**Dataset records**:
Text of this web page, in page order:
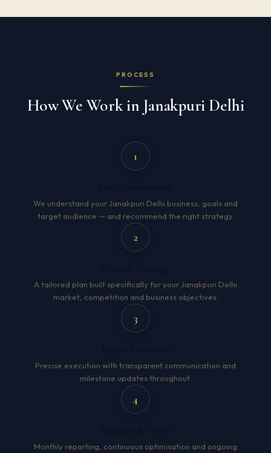
PROCESS
How We Work in Janakpuri Delhi
1
We understand your Janakpuri Delhi business, goals and
target audience — and recommend the right strategy.
2
A tailored plan built specifically for your Janakpuri Delhi
market, competition and business objectives.
3
Precise execution with transparent communication and
milestone updates throughout.
4
Monthly reporting, continuous optimisation and ongoing
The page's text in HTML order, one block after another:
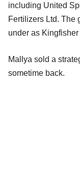
including United
Fertilizers Ltd.
under as
Mallya sold a
sometime back.
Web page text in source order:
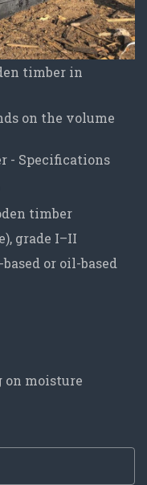
timber in
on the volume
- Specifications
timber
grade I–II
or oil-based
on moisture

**Exercise prompt**: Your reply should hold every line above exactly as written and none of the pictures.

**Answer to this exercise**:
Text of this web page, in page order:
PROCESS
How We Work in Janakpuri Delhi
1
We understand your Janakpuri Delhi business, goals and
target audience — and recommend the right strategy.
2
A tailored plan built specifically for your Janakpuri Delhi
market, competition and business objectives.
3
Precise execution with transparent communication and
milestone updates throughout.
4
Monthly reporting, continuous optimisation and ongoing
The page's text in HTML order, one block after another:
including United
Fertilizers Ltd.
under as
Mallya sold a
sometime back.
Web page text in source order:
timber in
on the volume
- Specifications
timber
grade I–II
or oil-based
on moisture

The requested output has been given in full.